Structure from Motion(SfM) is a powerful technique that leverages a collection of multiview images of a scene or object to reconstruct its 3-dimensional structure. It finds various applications in fields such as Geosciences, virtual reality, and autonomous vehicles. However, traditional SfM methods demand a dense set of images with multiple viewpoints to generate an accurate 3D reconstruction of the scene. In practice, obtaining such dense sets of images can be challenging or even impractical. Recent research has focused on developing sparse-view 3D reconstruction methods to overcome this challenge of generating accurate 3D reconstructions from a limited set of views. Building upon the success of the SRT in scene representation, we propose a novel method for sparse view 3D reconstruction inspired by the SRT. Our method aims to achieve accurate 3D reconstruction from a sparse set of images, which can significantly reduce the acquisition costs and time in real-world scenarios.

Structure from Motion

Structure from Motion (SfM) is a technique that utilizes a set of images from multiple views of a scene or an object to reconstruct its 3-dimensional structure.

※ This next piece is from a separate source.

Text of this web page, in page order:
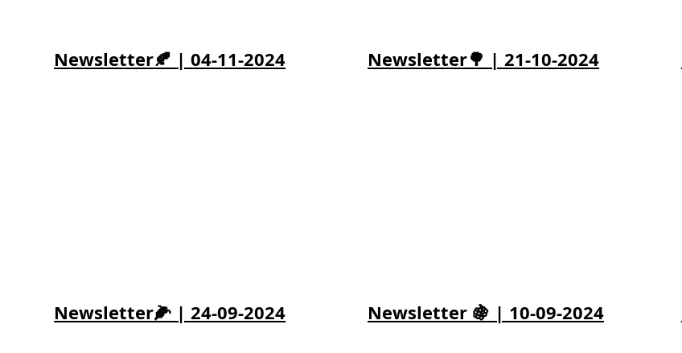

A general SfM pipeline includes 5 steps:

  • Feature Extraction: Extracting interest points from each image
  • Feature Matching: Generating correspondences between pairs of images
  • Pose Estimation: Determining the position and orientation of the camera relative to a reference
  • Triangulation: Determining points in 3D space given their projections onto two or more images
  • Bundle Adjustment: Jointly refining the 3D reconstructed points and the camera parameters by minimizing a reprojection error
General SfM pipeline

Problem Setup

Upon implementing the general Structure from Motion (SfM) pipeline with the HLOC library, we observed that for the traditional SfM pipeline to effectively reconstruct the 3D models, two critical requirements must be met:

  1. A significant number of images must be available.
  2. The images must exhibit good overlap with each other.

This brings us to a problem setup:

Given a set of few images,  can we estimate good cameras poses and generate accurate 3D points?